MetaTT: A Global Tensor-Train Adapter for Parameter-Efficient Fine-Tuning
Javier Lopez-Piqueres, Pranav Deshpande, Archan Ray, Mattia J. Villani, Marco Pistoia, Niraj Kumar
TL;DR
MetaTT introduces a global transformer adapter built from Tensor Train (TT) decompositions to perform parameter-efficient fine-tuning across layers, matrix types, heads, and tasks. By factorizing all linear sub-modules into a single TT, MetaTT achieves substantial parameter compression, with counts scaling as the sum of TT modes rather than their product, and extends to multi-task learning by incorporating a dedicated task-mode core. The approach includes a DMRG-inspired rank-adaptive optimizer that progressively reduces TT ranks during training, improving optimization and generalization. Empirical results across single-task and multi-task benchmarks show MetaTT is competitive with or closer to LoRA performance while reducing trainable parameters by factors of 2–30×, and it benefits from rank-adaptive training, particularly for larger models. These findings suggest TT-based global adapters offer scalable, efficient fine-tuning for large language models in resource-constrained settings, with strong potential for extension to broader tensor-network architectures and training regimes.
Abstract
We present MetaTT, a Tensor Train (TT) adapter framework for fine-tuning of pre-trained transformers. MetaTT enables flexible and parameter-efficient model adaptation by using a single shared TT to factorize transformer sub-modules. This factorization indexes key structural dimensions, including layer and matrix type, and can optionally incorporate heads and tasks.
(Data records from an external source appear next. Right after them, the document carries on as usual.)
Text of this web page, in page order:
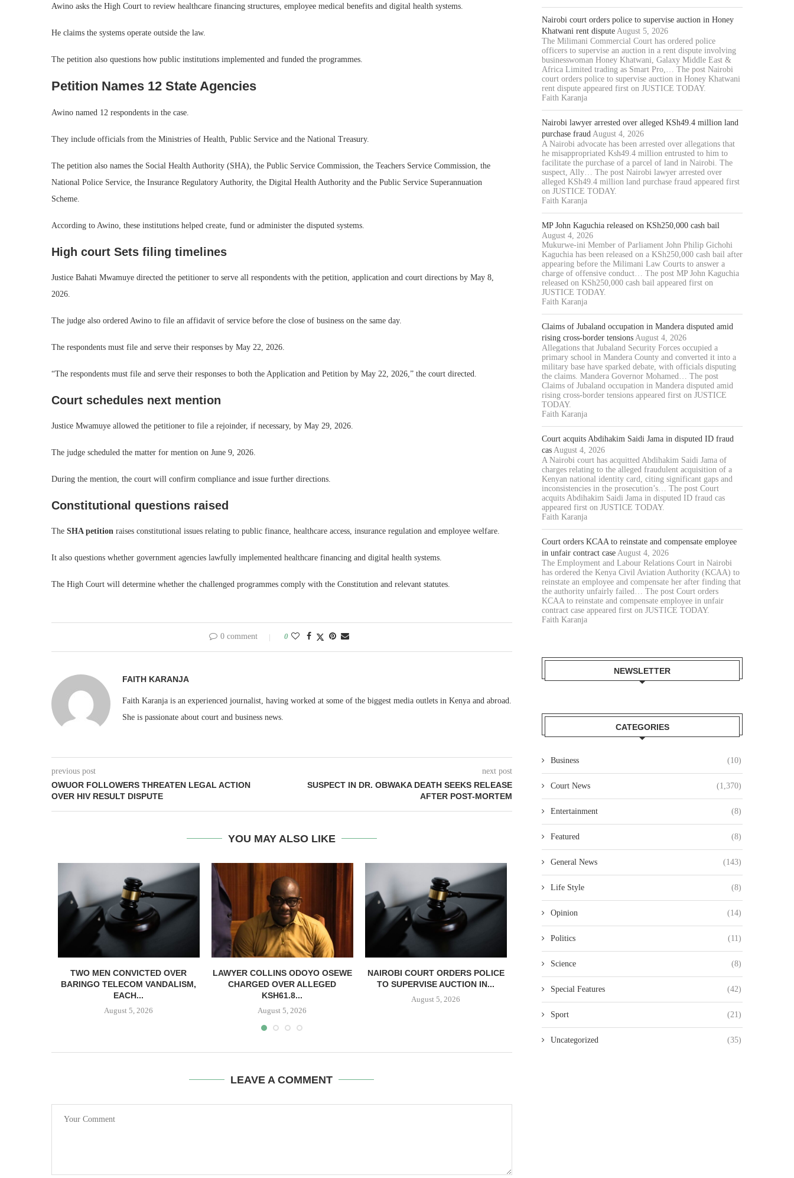
Awino asks the High Court to review healthcare financing structures, employee medical benefits and digital health systems.
He claims the systems operate outside the law.
The petition also questions how public institutions implemented and funded the programmes.
Petition Names 12 State Agencies
Awino named 12 respondents in the case.
They include officials from the Ministries of Health, Public Service and the National Treasury.
The petition also names the Social Health Authority (SHA), the Public Service Commission, the Teachers Service Commission, the
National Police Service, the Insurance Regulatory Authority, the Digital Health Authority and the Public Service Superannuation
Scheme.
According to Awino, these institutions helped create, fund or administer the disputed systems.
High court Sets filing timelines
Justice Bahati Mwamuye directed the petitioner to serve all respondents with the petition, application and court directions by May 8,
2026.
The judge also ordered Awino to file an affidavit of service before the close of business on the same day.
The respondents must file and serve their responses by May 22, 2026.
“The respondents must file and serve their responses to both the Application and Petition by May 22, 2026,” the court directed.
Court schedules next mention
Justice Mwamuye allowed the petitioner to file a rejoinder, if necessary, by May 29, 2026.
The judge scheduled the matter for mention on June 9, 2026.
During the mention, the court will confirm compliance and issue further directions.
Constitutional questions raised
The SHA petition raises constitutional issues relating to public finance, healthcare access, insurance regulation and employee welfare.
It also questions whether government agencies lawfully implemented healthcare financing and digital health systems.
The High Court will determine whether the challenged programmes comply with the Constitution and relevant statutes.
0 comment 0
FAITH KARANJA
Faith Karanja is an experienced journalist, having worked at some of the biggest media outlets in Kenya and abroad.
She is passionate about court and business news.
previous post
OWUOR FOLLOWERS THREATEN LEGAL ACTION
OVER HIV RESULT DISPUTE
next post
SUSPECT IN DR. OBWAKA DEATH SEEKS RELEASE
AFTER POST-MORTEM
YOU MAY ALSO LIKE
TWO MEN CONVICTED OVER
BARINGO TELECOM VANDALISM,
EACH...
August 5, 2026
LAWYER COLLINS ODOYO OSEWE
CHARGED OVER ALLEGED
KSH61.8...
August 5, 2026
NAIROBI COURT ORDERS POLICE
TO SUPERVISE AUCTION IN...
August 5, 2026
OVER ALLEGED KSH49.4 MILLION
August 4, 2026
ON KSH250,000 CASH
LEAVE A COMMENT
Nairobi court orders police to supervise auction in Honey
Khatwani rent dispute August 5, 2026
The Milimani Commercial Court has ordered police
officers to supervise an auction in a rent dispute involving
businesswoman Honey Khatwani, Galaxy Middle East &
Africa Limited trading as Smart Pro,… The post Nairobi
court orders police to supervise auction in Honey Khatwani
rent dispute appeared first on JUSTICE TODAY.
Faith Karanja
Nairobi lawyer arrested over alleged KSh49.4 million land
purchase fraud August 4, 2026
A Nairobi advocate has been arrested over allegations that
he misappropriated Ksh49.4 million entrusted to him to
facilitate the purchase of a parcel of land in Nairobi. The
suspect, Ally… The post Nairobi lawyer arrested over
alleged KSh49.4 million land purchase fraud appeared first
on JUSTICE TODAY.
Faith Karanja
MP John Kaguchia released on KSh250,000 cash bail
August 4, 2026
Mukurwe-ini Member of Parliament John Philip Gichohi
Kaguchia has been released on a KSh250,000 cash bail after
appearing before the Milimani Law Courts to answer a
charge of offensive conduct… The post MP John Kaguchia
released on KSh250,000 cash bail appeared first on
JUSTICE TODAY.
Faith Karanja
Claims of Jubaland occupation in Mandera disputed amid
rising cross-border tensions August 4, 2026
Allegations that Jubaland Security Forces occupied a
primary school in Mandera County and converted it into a
military base have sparked debate, with officials disputing
the claims. Mandera Governor Mohamed… The post
Claims of Jubaland occupation in Mandera disputed amid
rising cross-border tensions appeared first on JUSTICE
TODAY.
Faith Karanja
Court acquits Abdihakim Saidi Jama in disputed ID fraud
cas August 4, 2026
A Nairobi court has acquitted Abdihakim Saidi Jama of
charges relating to the alleged fraudulent acquisition of a
Kenyan national identity card, citing significant gaps and
inconsistencies in the prosecution’s… The post Court
acquits Abdihakim Saidi Jama in disputed ID fraud cas
appeared first on JUSTICE TODAY.
Faith Karanja
Court orders KCAA to reinstate and compensate employee
in unfair contract case August 4, 2026
The Employment and Labour Relations Court in Nairobi
has ordered the Kenya Civil Aviation Authority (KCAA) to
reinstate an employee and compensate her after finding that
the authority unfairly failed… The post Court orders
KCAA to reinstate and compensate employee in unfair
contract case appeared first on JUSTICE TODAY.
Faith Karanja
NEWSLETTER
CATEGORIES
Business (10)
Court News (1,370)
Entertainment (8)
Featured (8)
General News (143)
Life Style (8)
Opinion (14)
Politics (11)
Science (8)
Special Features (42)
Sport (21)
Uncategorized (35)

This design allows MetaTT's parameter count to scale with the sum, rather than the product, of the modes, resulting in a substantially more compact adapter. Our benchmarks compare MetaTT with LoRA along with recent state-of-the-art matrix and tensor decomposition based fine-tuning methods. We observe that when tested on single-task standard language modeling benchmarks, MetaTT achieves competitive parameter efficiency to accuracy tradeoff. We further demonstrate that MetaTT performs competitively when compared to state-of-the-art methods on multi-task learning. Finally, we leverage the TT-ansatz to design a rank adaptive optimizer inspired by the DMRG method from many-body physics. Our results demonstrate that integrating this approach with AdamW enhances optimization performance for a specified target rank.